Algorithm to find edit distance to all substrings

Question

Given 2 strings s and t. I need to find for each substring in s edit distance(Levenshtein distance) to t. Actually I need to know for each i position in s what is the minimum edit distance for all substrings started at position i.

For example:

t = "ab"    
s = "sdabcb"

And I need to get something like:

{2,1,0,2,2}

Explanation:

1st position:
distance("ab", "sd") = 4 ( 2*subst )
distance("ab", "sda") = 3( 2*delete + insert )
distance("ab", "sdab") = 2 ( 2 * delete)
distance("ab", "sdabc") = 3 ( 3 * delete)
distance("ab", "sdabcb") = 4 ( 4 * delete)
So, minimum is 2

2nd position:
distance("ab", "da") = 2 (delete + insert)
distance("ab", "dab") = 1 (delete)
distance("ab", "dabc") = 2 (2*delete)
....
So, minimum is 1

3th position:
distance("ab", "ab") = 0
...
minimum is 0

and so on.

I can use brute force algorithm to solve this task, of course.

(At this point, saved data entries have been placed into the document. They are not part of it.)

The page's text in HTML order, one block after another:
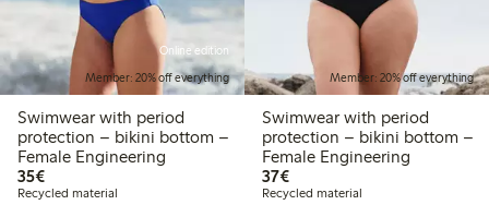
Online edition
Member: 20% off everything
Swimwear with period
protection – bikini bottom –
Female Engineering
35€€35.00
Recycled material
Member: 20% off everything
Swimwear with period
protection – bikini bottom –
Female Engineering
37€€37.00
Recycled material
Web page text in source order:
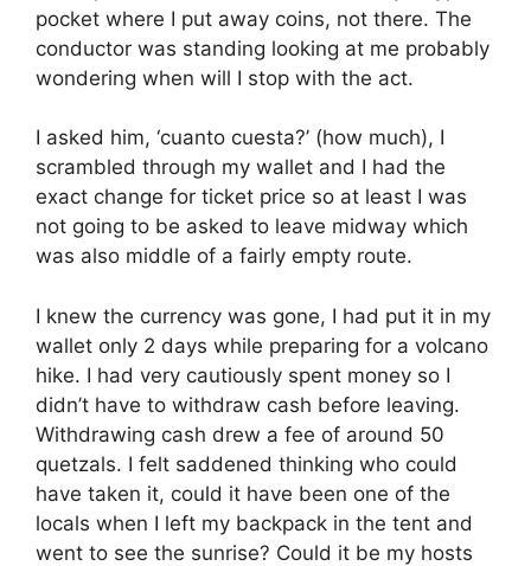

But is there faster algorithm?

Thanks for help.

Answer 1

The Wagner-Fischer algorithm gives you the answer for all prefixes "for free".

http://en.wikipedia.org/wiki/Wagner%E2%80%93Fischer_algorithm

The last row of the Wagner-Fischer matrix contains the edit distance from each prefix of s to t.

So as a first crack at your problem, for each i, run Wagner-Fischer and select the smallest element in the last row.

I will be curious to see if anyone else knows (or can find) a better approach.

Answer 2

To find substrings in a given string is very easy. You take the normal Levenshtein algorithm and modify it slightly.

FIRST: Instead of filling the first row of the matrix with 0,1,2,3,4,5,... you fill it entirely with zeros. (green rectangle)

SECOND: Then you run the algorithm.

THIRD: Instead of returning the last cell of the last row you search for the smallest value in the last row and return it. (red rectangle)

Example: needle: "aba", haystack: "c abba c" --> result = 1 (converting abba -> aba)

I tested it and it works.

This is much faster than your suggestion of stepping character by character through the string as you do in your question. You only create the matrix once.